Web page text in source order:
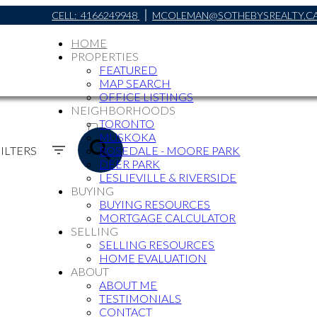
CELL: 4166249948
HOME
PROPERTIES
FEATURED
MAP SEARCH
OFFICE LISTINGS
NEIGHBORHOODS
TORONTO
MUSKOKA
ROSEDALE - MOORE PARK
DEER PARK
LESLIEVILLE & RIVERSIDE
BUYING
BUYING RESOURCES
MORTGAGE CALCULATOR
SELLING
SELLING RESOURCES
HOME EVALUATION
ABOUT
ABOUT ME
TESTIMONIALS
CONTACT
ACTIVE
SOLD
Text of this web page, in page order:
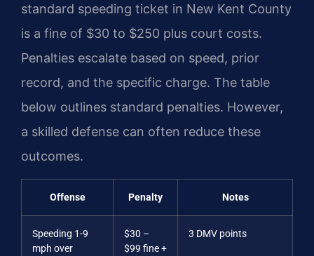
standard speeding ticket in New Kent County
is a fine of $30 to $250 plus court costs.
Penalties escalate based on speed, prior
record, and the specific charge. The table
below outlines standard penalties. However,
a skilled defense can often reduce these
outcomes.
Offense Penalty Notes
Speeding 1-9
mph over
$30 –
$99 fine +
3 DMV points
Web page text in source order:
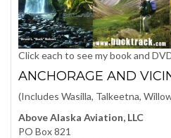
Click each to see my book and
ANCHORAGE AND
(Includes Wasilla, Talkeetna,
Above Alaska Aviation, LLC
PO Box 821
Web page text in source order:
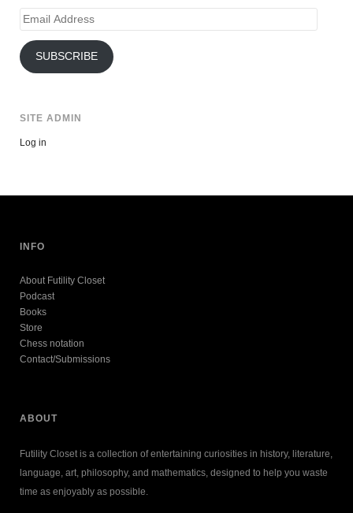
Email
SUBSCRIBE
SITE ADMIN
Log in
INFO
About Futility Closet
Podcast
Books
Store
Chess notation
Contact/Submissions
ABOUT
Futility Closet is a collection of entertaining curiosities in history, literature,
language, art, philosophy, and mathematics, designed to help you waste
time as enjoyably as possible.
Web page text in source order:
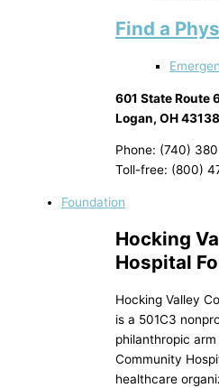
Find a
601 State Route
Logan, OH 43138
Phone: (740)
Toll-free: (800)
Foundation
Hocking
Hospital
Hocking Valley
is a 501C3
philanthropic
Community
healthcare
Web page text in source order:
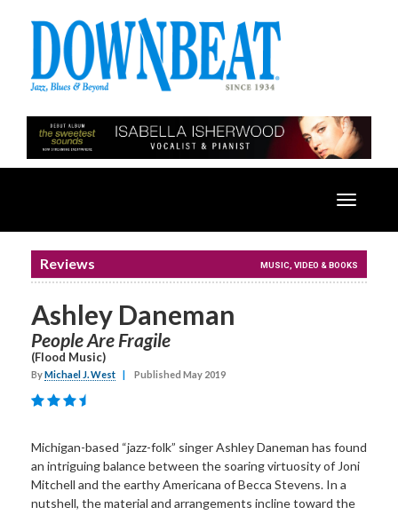
Toggle
Reviews MUSIC, VIDEO & BOOKS
Ashley Daneman
People Are Fragile
(Flood Music)
ByMichael J. West Published May 2019
Michigan-based “jazz-folk” singer Ashley Daneman has found
an intriguing balance between the soaring virtuosity of Joni
Mitchell and the earthy Americana of Becca Stevens. In a
nutshell, the material and arrangements incline toward the
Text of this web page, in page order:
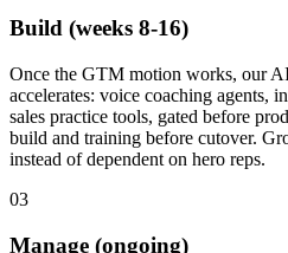
Build (weeks 8-16)
Once the GTM motion works, our
accelerates: voice coaching agents,
sales practice tools, gated before
build and training before cutover.
instead of dependent on hero reps.
03
Manage (ongoing)
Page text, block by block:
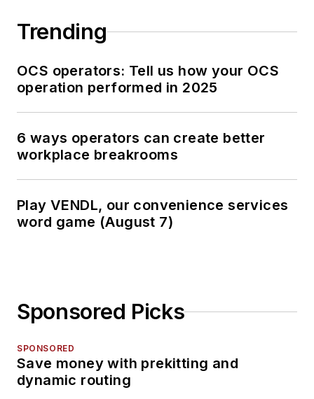
Trending
OCS operators: Tell us how your OCS
operation performed in 2025
6 ways operators can create better
workplace breakrooms
Play VENDL, our convenience services
word game (August 7)
Sponsored Picks
SPONSORED
Save money with prekitting and
dynamic routing
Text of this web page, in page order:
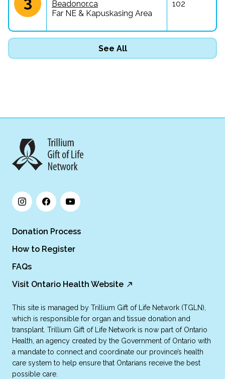
Beadonor.ca
Far NE & Kapuskasing Area
102
See All
Donation Process
How to Register
FAQs
Visit Ontario Health Website
This site is managed by Trillium Gift of Life Network (TGLN),
which is responsible for organ and tissue donation and
transplant. Trillium Gift of Life Network is now part of Ontario
Health, an agency created by the Government of Ontario with
a mandate to connect and coordinate our province’s health
care system to help ensure that Ontarians receive the best
possible care.
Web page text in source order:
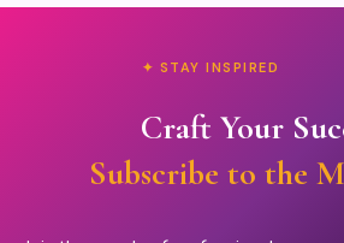
✦ STAY INSPIRED
Craft Your
Subscribe to the
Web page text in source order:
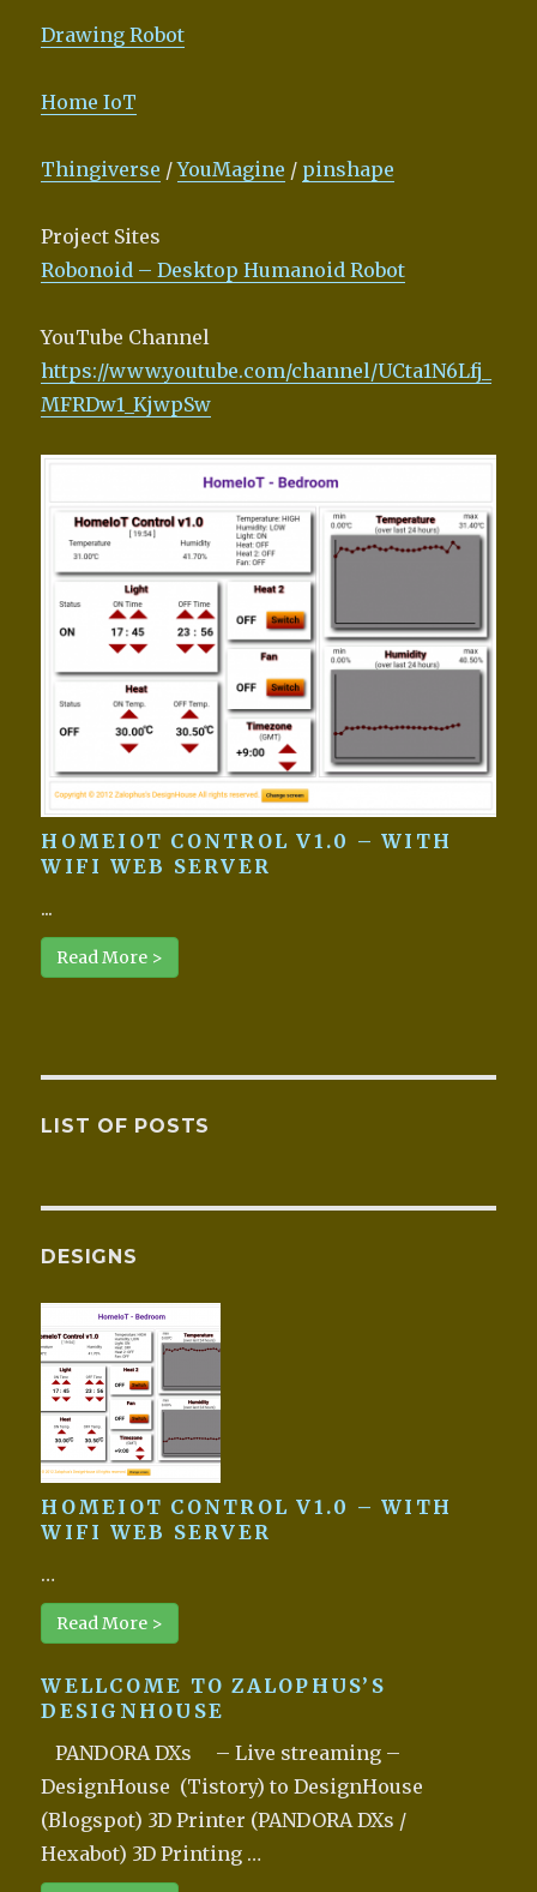
Drawing Robot
Home IoT
Thingiverse /YouMagine / pinshape
Project Sites
Robonoid – Desktop Humanoid Robot
YouTube Channel
https://www.youtube.com/channel/UCta1N6Lfj_
MFRDw1_KjwpSw
HOMEIOT CONTROL V1.0 – WITH
WIFI WEB SERVER
...
Read More >
LIST OF POSTS
DESIGNS
HOMEIOT CONTROL V1.0 – WITH
WIFI WEB SERVER
…
Read More >
WELLCOME TO ZALOPHUS’S
DESIGNHOUSE
PANDORA DXs – Live streaming –
DesignHouse (Tistory) to DesignHouse
(Blogspot) 3D Printer (PANDORA DXs /
Hexabot) 3D Printing …
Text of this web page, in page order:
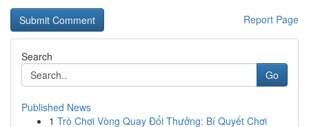
Report Page
Search
Go
Published News
1 Trò Chơi Vòng Quay Đổi Thưởng: Bí Quyết Chơi
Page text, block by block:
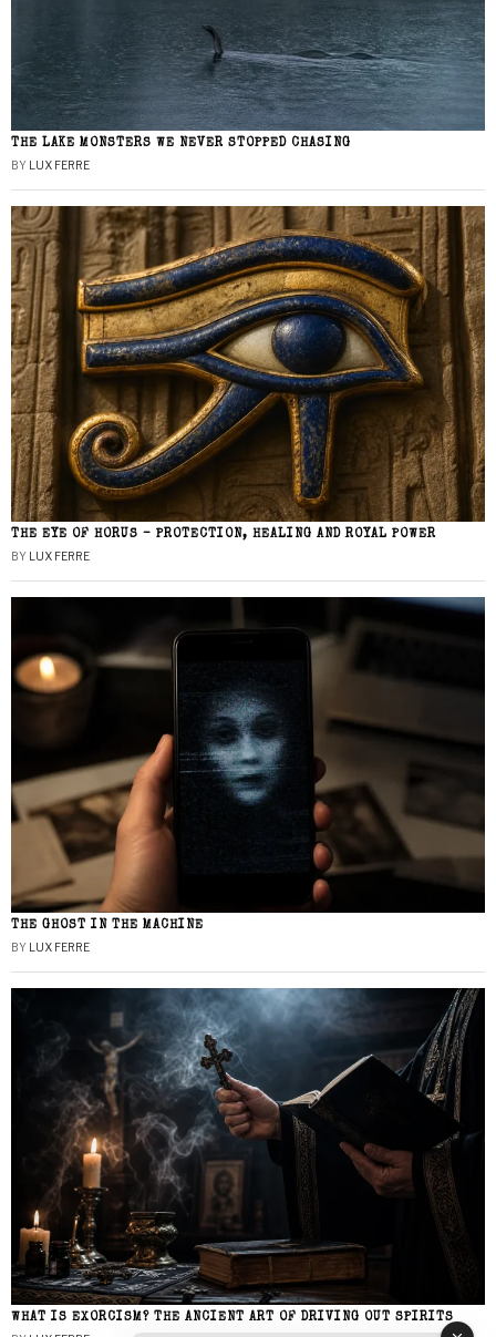
THE LAKE MONSTERS WE NEVER STOPPED CHASING
BY LUX FERRE
THE EYE OF HORUS – PROTECTION, HEALING AND ROYAL POWER
BY LUX FERRE
THE GHOST IN THE MACHINE
BY LUX FERRE
WHAT IS EXORCISM? THE ANCIENT ART OF DRIVING OUT SPIRITS
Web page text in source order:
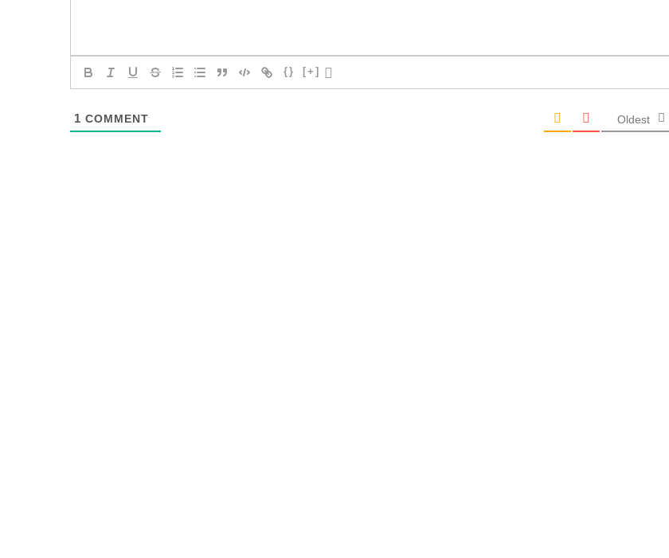
{} [+]
1 COMMENT Oldest
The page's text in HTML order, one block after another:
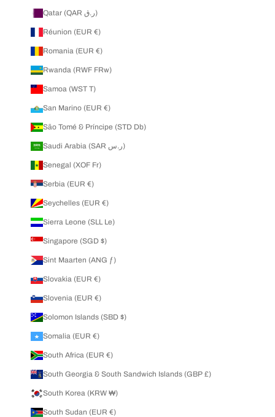
Qatar (QAR ر.ق)
Réunion (EUR €)
Romania (EUR €)
Rwanda (RWF FRw)
Samoa (WST T)
San Marino (EUR €)
São Tomé & Príncipe (STD Db)
Saudi Arabia (SAR ر.س)
Senegal (XOF Fr)
Serbia (EUR €)
Seychelles (EUR €)
Sierra Leone (SLL Le)
Singapore (SGD $)
Sint Maarten (ANG ƒ)
Slovakia (EUR €)
Slovenia (EUR €)
Solomon Islands (SBD $)
Somalia (EUR €)
South Africa (EUR €)
South Georgia & South Sandwich Islands (GBP £)
South Korea (KRW ₩)
South Sudan (EUR €)
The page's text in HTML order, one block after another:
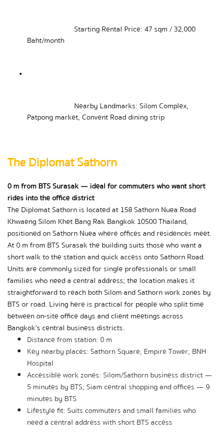
Starting Rental Price: 47 sqm / 32,000
Baht/month
Nearby Landmarks: Silom Complex,
Patpong market, Convent Road dining strip
The Diplomat Sathorn
0 m from BTS Surasak — ideal for commuters who want short
rides into the office district
The Diplomat Sathorn is located at 158 Sathorn Nuea Road
Khwaeng Silom Khet Bang Rak Bangkok 10500 Thailand,
positioned on Sathorn Nuea where offices and residences meet.
At 0 m from BTS Surasak the building suits those who want a
short walk to the station and quick access onto Sathorn Road.
Units are commonly sized for single professionals or small
families who need a central address; the location makes it
straightforward to reach both Silom and Sathorn work zones by
BTS or road. Living here is practical for people who split time
between on-site office days and client meetings across
Bangkok's central business districts.
Distance from station: 0 m
Key nearby places: Sathorn Square, Empire Tower, BNH
Hospital
Accessible work zones: Silom/Sathorn business district —
5 minutes by BTS; Siam central shopping and offices — 9
minutes by BTS
Lifestyle fit: Suits commuters and small families who
need a central address with short BTS access
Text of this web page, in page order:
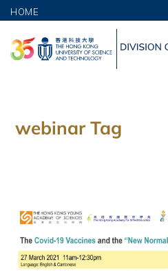
HOME
webinar Tag
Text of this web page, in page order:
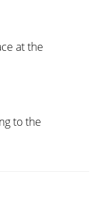
at the
to the
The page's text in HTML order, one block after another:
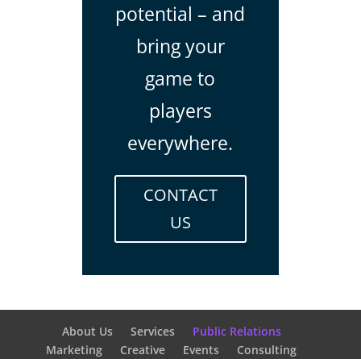
potential – and
bring your
game to
players
everywhere.
CONTACT
US
About Us Services
Public Relations
Marketing
Creative Events Consulting
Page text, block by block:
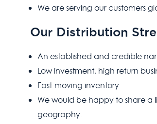
We are serving our customers
Our Distribution
An established and credible
Low investment, high return
Fast-moving inventory
We would be happy to share a
geography.
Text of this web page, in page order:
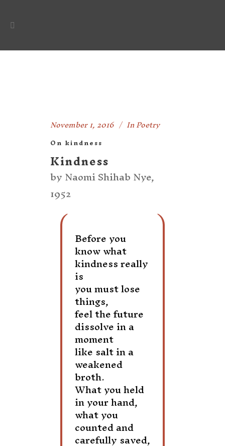
November 1, 2016 InPoetry
On kindness
Kindness
by Naomi Shihab Nye,
1952
Before you
know what
kindness really
is
you must lose
things,
feel the future
dissolve in a
moment
like salt in a
weakened
broth.
What you held
in your hand,
what you
counted and
carefully saved,
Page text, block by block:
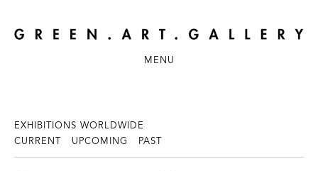
MENU
EXHIBITIONS WORLDWIDE
CURRENT
UPCOMING PAST
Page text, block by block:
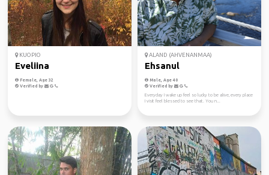
KUOPIO
Eveliina
Female, Age 32
Verified by
ALAND (AHVENANMAA)
Ehsanul
Male, Age 40
Verified by
Everyday I wake up feel so lucky to be alive, every place
I visit feel blessed to see that. You n...
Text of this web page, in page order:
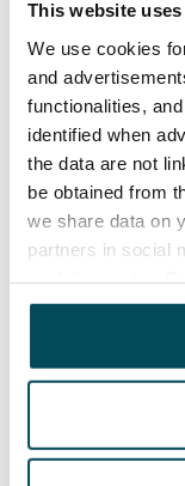
This website
We use cookies
and
functionalities,
identified when
the data are not
be obtained from
we share data on
partners in social
other data that
been collected
€27/person/month
Electric bill
The tenant
electricity
Broadband
The rent
Additional
by contacting the
Pets allowed
Non-smoking
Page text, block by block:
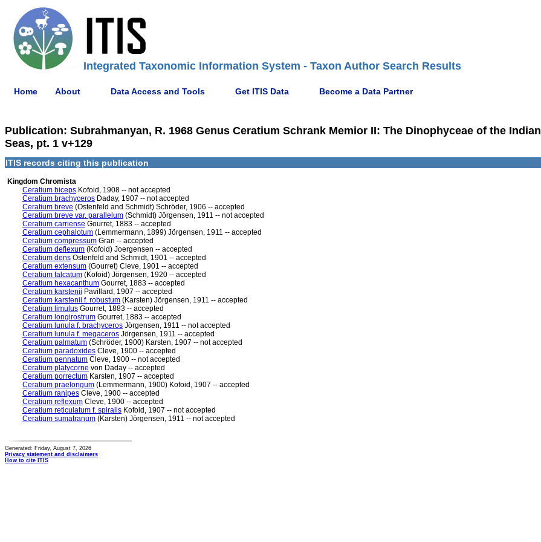
Integrated Taxonomic Information System - Taxon Author Search Results
Home About Data Access and Tools Get ITIS Data Become a Data Partner
Publication: Subrahmanyan, R. 1968 Genus Ceratium Schrank Memior II: The Dinophyceae of the Indian
Seas, pt. 1 v+129
ITIS records citing this publication
Kingdom Chromista
Ceratium biceps Kofoid, 1908 -- not accepted
Ceratium brachyceros Daday, 1907 -- not accepted
Ceratium breve (Ostenfeld and Schmidt) Schröder, 1906 -- accepted
Ceratium breve var. parallelum (Schmidt) Jörgensen, 1911 -- not accepted
Ceratium carriense Gourret, 1883 -- accepted
Ceratium cephalotum (Lemmermann, 1899) Jörgensen, 1911 -- accepted
Ceratium compressum Gran -- accepted
Ceratium deflexum (Kofoid) Joergensen -- accepted
Ceratium dens Ostenfeld and Schmidt, 1901 -- accepted
Ceratium extensum (Gourret) Cleve, 1901 -- accepted
Ceratium falcatum (Kofoid) Jörgensen, 1920 -- accepted
Ceratium hexacanthum Gourret, 1883 -- accepted
Ceratium karstenii Pavillard, 1907 -- accepted
Ceratium karstenii f. robustum (Karsten) Jörgensen, 1911 -- accepted
Ceratium limulus Gourret, 1883 -- accepted
Ceratium longirostrum Gourret, 1883 -- accepted
Ceratium lunula f. brachyceros Jörgensen, 1911 -- not accepted
Ceratium lunula f. megaceros Jörgensen, 1911 -- accepted
Ceratium palmatum (Schröder, 1900) Karsten, 1907 -- not accepted
Ceratium paradoxides Cleve, 1900 -- accepted
Ceratium pennatum Cleve, 1900 -- not accepted
Ceratium platycorne von Daday -- accepted
Ceratium porrectum Karsten, 1907 -- accepted
Ceratium praelongum (Lemmermann, 1900) Kofoid, 1907 -- accepted
Ceratium ranipes Cleve, 1900 -- accepted
Ceratium reflexum Cleve, 1900 -- accepted
Ceratium reticulatum f. spiralis Kofoid, 1907 -- not accepted
Ceratium sumatranum (Karsten) Jörgensen, 1911 -- not accepted
Generated: Friday, August 7, 2026
Privacy statement and disclaimers
How to cite ITIS
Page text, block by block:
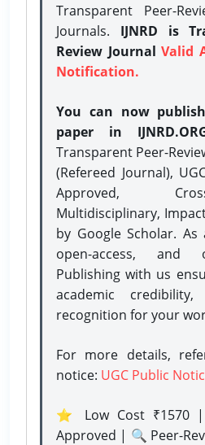
Transparent Peer-
Journals. IJNRD is
Review Journal Valid
Notification.
You can now
paper in
Transparent Peer-
(Refereed Journal),
Approved,
Multidisciplinary,
by Google Scholar.
open-access, and
Publishing with us
academic
recognition for your
For more details,
notice: UGC Public
⭐ Low Cost ₹1570
Approved | 🔍 Peer-
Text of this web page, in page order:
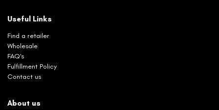
Useful Links
Find a retailer
Wholesale
FAQ's
Fulfillment Policy
Contact us
About us
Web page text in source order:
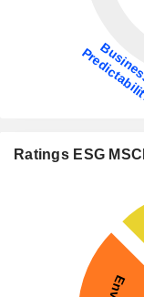
Ratings ESG MSCI
++++++++++++++++++++
REQUIRED ACTION => An exact transcription is needed of the lines from the one with "Click each to see my book and" to the one with "accelerates: voice coaching" above, both ends included, with pictures left out.

YOUR RESPONSE =>
Click each to see my book and
ANCHORAGE AND
(Includes Wasilla, Talkeetna,
Above Alaska Aviation, LLC
PO Box 821
Web page text in source order:
Email
SUBSCRIBE
SITE ADMIN
Log in
INFO
About Futility Closet
Podcast
Books
Store
Chess notation
Contact/Submissions
ABOUT
Futility Closet is a collection of entertaining curiosities in history, literature,
language, art, philosophy, and mathematics, designed to help you waste
time as enjoyably as possible.
Web page text in source order:
Find a
601 State Route
Logan, OH 43138
Phone: (740)
Toll-free: (800)
Foundation
Hocking
Hospital
Hocking Valley
is a 501C3
philanthropic
Community
healthcare
Web page text in source order:
Toggle
Reviews MUSIC, VIDEO & BOOKS
Ashley Daneman
People Are Fragile
(Flood Music)
ByMichael J. West Published May 2019
Michigan-based “jazz-folk” singer Ashley Daneman has found
an intriguing balance between the soaring virtuosity of Joni
Mitchell and the earthy Americana of Becca Stevens. In a
nutshell, the material and arrangements incline toward the
Text of this web page, in page order:
Build (weeks 8-16)
Once the GTM motion works, our
accelerates: voice coaching agents,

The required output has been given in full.